The undersized boy looked at the other with longing in his eyes. He thirsted for a friend, like a man lost at sea. He hungered for companionship, like a man stuck in the wilderness. It wasn’t just a desire; he was desperate for a friend.

If the bigger boy would leave, Jimmy felt as if his soul would tear in half. His heart would shatter into a thousand pieces unable to be put back together. The boys’ eyes were a mirror reflecting the same sad truth, they understood each other. Both had lived, and neither had anyone to share it with.
The boys bound by shared hardships grasped onto each other refusing to let go.

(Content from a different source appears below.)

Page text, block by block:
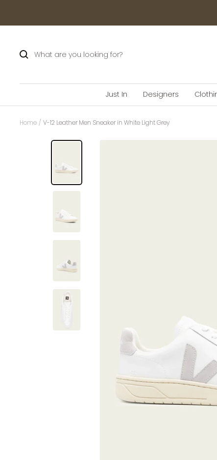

Jimmy was comforted by finding someone who suffered greatly as well. The combined burden of loneliness lessened by two backs, instead of one.

With few words exchanged, the two of them created soul ties. Not the ties of lovers, but of lifelong friends. The type one dies for. The rare type of friendship that most people never form in their entire life. It was rich. It was wholesome. Jimmy felt as if his life was complete. The one thing he always desired truly fulfilled.

Jack grabbed the smaller boy’s hand and guided him towards the tree.

Jimmy, not wanting to get anywhere near that monstrosity, tried to pull back.

“Don’t worry. The tree is a good place. It will take us to a new land filled with boys and girls just like you and I. No David’s or bullies like him,” said a smiling Jack.

“How did you know about David? You’ve been missing all this time,” said a concerned looking Jimmy.

“Jimmy, I hear whispers. My friends tell me things. They will tell you secrets too. If you want to be friends with me, that is.” The bigger boy looked down at his ragged shoes.

He looked so pitiful and Jimmy was so starved for companionship, how could he not follow the boy.
Jack led the two of them to the scarred trunk of the tree. Here he let go of Jimmy’s hand. Telling the boy to, “Do exactly what I do.”

Jimmy’s fear bottled up deep in his guts. He felt as if he was going to explode. The tree was sinister and twisted. Evil through and through. Yet, the little boy had never had a friend. He was not willing to throw that away so easily.

Jack walked to the lowest hanging branch. He reached up and grabbed one of the dangling nooses. He wrapped it around his neck and looked at Jimmy.

“Don’t worry Jimmy, no pain is felt. The hanging tree is magic. You’ll close your eyes on this world, and wake up in a better place with me and all of my friends,” said a smiling Jack.

“Ja-Jack, I don’t think I can do this. It seems dangerous. I will need to make it back home soon. My mom will be waiting for me,” said a terrified Jimmy.

A heartbroken Jack looked at the smaller boy and said, “Jimmy, I can’t believe you would lie to me. Your mom isn’t home and won’t even notice that you are missing. Come with me. I am the only one who cares for you.”

Tears streaming down the smaller boy’s face, he responded, “Please don’t make me do it! This place frightens me. Can’t you just come home with me?”

“No! This world despises people like me and you. We weren’t made for it. We were made for the hanging tree. This is where you belong,” snarled the bigger boy.

Jimmy, eyes still running, reached with trembling hands for the dangling noose.

He seized it.

With one final glance at his friend, the little boy placed the loop around his neck.

Immediately the noose drew tight. It felt as if the tree was hauling him up by it.

The boy kicked and squirmed. Trying to shout for help, but his airflow was cut off.

He managed to make a choking noise, then with one final twitch all was still. Still as the glassy surface of a lake on a spring day.

Little Sammy Hanson had finally made a friend.

The two boys remained dangling together, gently swaying in the stale autumn breeze.